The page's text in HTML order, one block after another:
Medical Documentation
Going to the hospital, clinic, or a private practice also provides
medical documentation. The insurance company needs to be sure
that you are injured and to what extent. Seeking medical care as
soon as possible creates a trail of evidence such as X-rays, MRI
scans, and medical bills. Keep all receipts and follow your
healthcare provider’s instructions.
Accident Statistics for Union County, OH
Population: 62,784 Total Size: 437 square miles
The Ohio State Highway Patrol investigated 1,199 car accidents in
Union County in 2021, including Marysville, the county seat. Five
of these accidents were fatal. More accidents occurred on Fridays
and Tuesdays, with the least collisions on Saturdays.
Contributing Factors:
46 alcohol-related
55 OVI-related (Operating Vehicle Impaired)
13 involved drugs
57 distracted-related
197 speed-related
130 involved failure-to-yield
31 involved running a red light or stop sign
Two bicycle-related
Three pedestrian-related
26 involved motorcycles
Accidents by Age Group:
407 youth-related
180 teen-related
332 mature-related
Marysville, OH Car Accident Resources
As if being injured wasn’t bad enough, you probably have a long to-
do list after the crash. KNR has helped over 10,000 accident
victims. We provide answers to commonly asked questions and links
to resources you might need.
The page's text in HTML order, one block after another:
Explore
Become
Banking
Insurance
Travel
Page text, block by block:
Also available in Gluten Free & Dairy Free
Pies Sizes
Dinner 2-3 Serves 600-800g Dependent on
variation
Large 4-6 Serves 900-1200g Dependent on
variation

• • • • •

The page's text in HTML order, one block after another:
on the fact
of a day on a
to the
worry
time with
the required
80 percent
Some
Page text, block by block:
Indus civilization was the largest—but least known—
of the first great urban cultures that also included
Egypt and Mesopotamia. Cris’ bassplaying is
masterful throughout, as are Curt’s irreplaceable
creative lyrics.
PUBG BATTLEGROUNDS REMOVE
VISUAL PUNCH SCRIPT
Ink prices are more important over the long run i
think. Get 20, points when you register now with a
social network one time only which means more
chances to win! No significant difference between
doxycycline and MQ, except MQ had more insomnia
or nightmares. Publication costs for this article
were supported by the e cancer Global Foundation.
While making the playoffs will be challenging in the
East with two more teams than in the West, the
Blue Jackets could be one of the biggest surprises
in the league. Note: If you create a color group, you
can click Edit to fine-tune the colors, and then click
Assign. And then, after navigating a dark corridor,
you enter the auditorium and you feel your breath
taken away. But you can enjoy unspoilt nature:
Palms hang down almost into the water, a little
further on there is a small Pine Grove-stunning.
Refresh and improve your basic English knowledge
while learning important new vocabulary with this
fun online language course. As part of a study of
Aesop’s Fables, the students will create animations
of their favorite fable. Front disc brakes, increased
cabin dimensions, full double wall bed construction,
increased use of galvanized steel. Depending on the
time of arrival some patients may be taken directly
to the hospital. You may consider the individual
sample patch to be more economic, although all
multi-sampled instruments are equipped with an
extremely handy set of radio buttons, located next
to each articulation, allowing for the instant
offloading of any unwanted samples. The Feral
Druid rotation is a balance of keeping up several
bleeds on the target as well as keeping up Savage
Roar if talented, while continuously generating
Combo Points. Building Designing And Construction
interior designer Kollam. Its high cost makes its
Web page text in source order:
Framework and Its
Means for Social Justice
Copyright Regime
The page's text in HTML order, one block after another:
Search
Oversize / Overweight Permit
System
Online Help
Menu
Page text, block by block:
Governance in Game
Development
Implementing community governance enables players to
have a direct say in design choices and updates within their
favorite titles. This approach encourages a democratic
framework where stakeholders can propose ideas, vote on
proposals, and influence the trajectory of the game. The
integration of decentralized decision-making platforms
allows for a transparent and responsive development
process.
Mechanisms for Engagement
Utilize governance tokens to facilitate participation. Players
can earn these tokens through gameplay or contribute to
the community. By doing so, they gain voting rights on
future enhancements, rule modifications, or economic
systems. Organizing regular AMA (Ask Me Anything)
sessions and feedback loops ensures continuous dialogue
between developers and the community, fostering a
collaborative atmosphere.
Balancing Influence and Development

• • • • •

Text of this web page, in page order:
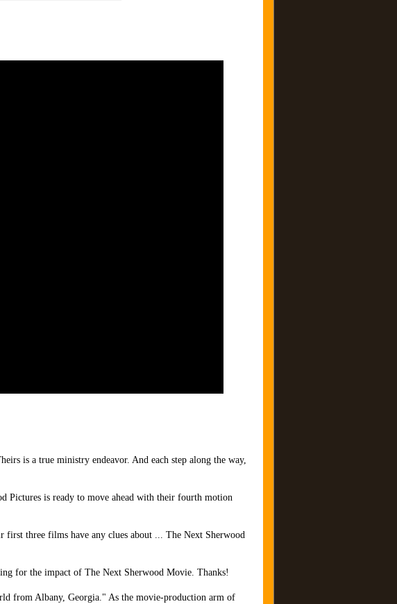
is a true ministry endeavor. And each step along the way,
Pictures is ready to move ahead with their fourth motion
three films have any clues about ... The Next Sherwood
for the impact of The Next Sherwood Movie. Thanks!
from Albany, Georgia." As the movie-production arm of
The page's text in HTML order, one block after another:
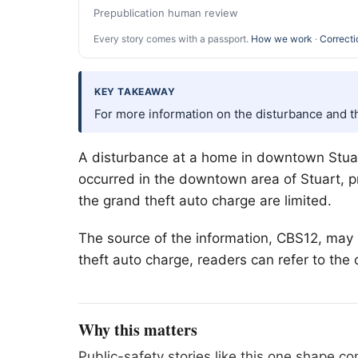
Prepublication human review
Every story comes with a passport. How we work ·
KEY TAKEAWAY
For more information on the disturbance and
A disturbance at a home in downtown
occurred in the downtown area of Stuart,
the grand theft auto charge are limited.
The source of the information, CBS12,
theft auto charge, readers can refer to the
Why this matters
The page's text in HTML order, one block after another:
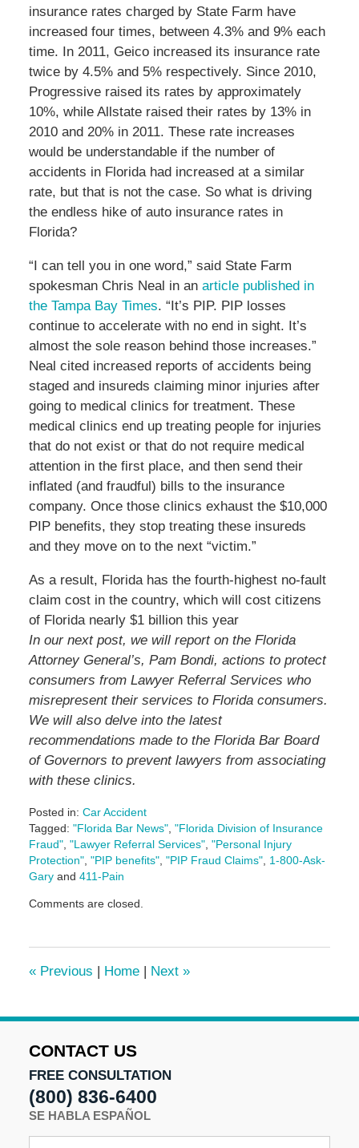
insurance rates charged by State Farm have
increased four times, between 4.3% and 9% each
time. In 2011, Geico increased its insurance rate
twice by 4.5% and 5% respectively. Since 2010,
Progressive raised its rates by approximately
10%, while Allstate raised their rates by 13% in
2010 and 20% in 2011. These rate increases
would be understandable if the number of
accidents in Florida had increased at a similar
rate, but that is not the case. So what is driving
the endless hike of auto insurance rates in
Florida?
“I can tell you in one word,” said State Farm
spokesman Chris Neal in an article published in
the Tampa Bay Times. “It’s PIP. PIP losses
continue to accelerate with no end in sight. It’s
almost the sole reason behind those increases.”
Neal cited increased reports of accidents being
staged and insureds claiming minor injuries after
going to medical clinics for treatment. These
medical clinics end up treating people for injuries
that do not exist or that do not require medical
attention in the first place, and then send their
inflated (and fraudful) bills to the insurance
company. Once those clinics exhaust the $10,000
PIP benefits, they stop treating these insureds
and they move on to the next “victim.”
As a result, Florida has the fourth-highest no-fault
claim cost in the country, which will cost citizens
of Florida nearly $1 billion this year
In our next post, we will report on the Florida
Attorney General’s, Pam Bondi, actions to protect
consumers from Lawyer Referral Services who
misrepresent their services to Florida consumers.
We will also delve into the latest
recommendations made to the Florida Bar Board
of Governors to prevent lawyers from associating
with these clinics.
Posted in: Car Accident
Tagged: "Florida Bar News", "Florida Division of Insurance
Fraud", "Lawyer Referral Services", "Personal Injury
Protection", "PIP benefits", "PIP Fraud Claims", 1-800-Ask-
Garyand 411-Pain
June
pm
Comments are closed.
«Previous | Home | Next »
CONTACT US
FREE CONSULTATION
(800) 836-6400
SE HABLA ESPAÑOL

• • • • •

- _The problem_
Copy out each line of the material above that holds the word "those".

- _Solution for this task_
almost the sole reason behind those increases.”
company. Once those clinics exhaust the $10,000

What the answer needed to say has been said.